Wednesday, 5 October 2011

今天的感想 / today's reflection

今天是desara puja。。大家绕着Sangam。。走到那里就puja到那里。。今天有机会根本地员工近距离接触。。当然所有同事也在场。。大家有说有笑。当然。。大大声说话是很正常的。。只是,突然觉得,为什么我们做事常有磨擦?为什么大家不可以体谅大家。。在这里,常常都是能者多劳。。可是,再能的人,都会垮!
当然,也在想,为什么要那么生气一些人?为什么不可以宽容点,原谅他们?虽然,自己觉得那些事,是理所当然的,可能对他们来说并不是。。只是,我们是重视团队的。这就变成他人的负担,也同时造成双方的不满! 我要如何才可以做到忍一时,风平浪静;退一步,海阔天空呢?

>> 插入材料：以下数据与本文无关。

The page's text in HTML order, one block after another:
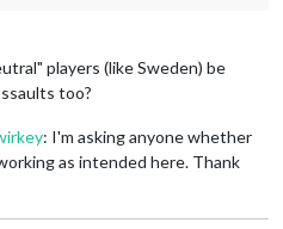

today is dasara puja day. everybody walk around Sangam and did puja wherever we go. Today everybody had chance to be with everybody, with local staff, with all the staff. everybody enjoyed, but for sure there were still a bit yelling here and there!
at the same time, i was thinking,why in the working environment, we always have conflict? why we cant understand others needs? here, whoever can take more, she will definitely has more. but,,whoever is stronger, she will also collapse as she is only a human!
also, why i always mad at others? why i can just forgive them easily?even though some things that i feel its logically thinking, but may be for them isnt. but, here we talk about team. if we cant understand others, this will become an issue to other, and also we will mad at each other!
i really asking myself, when can i really realisticly practical patience?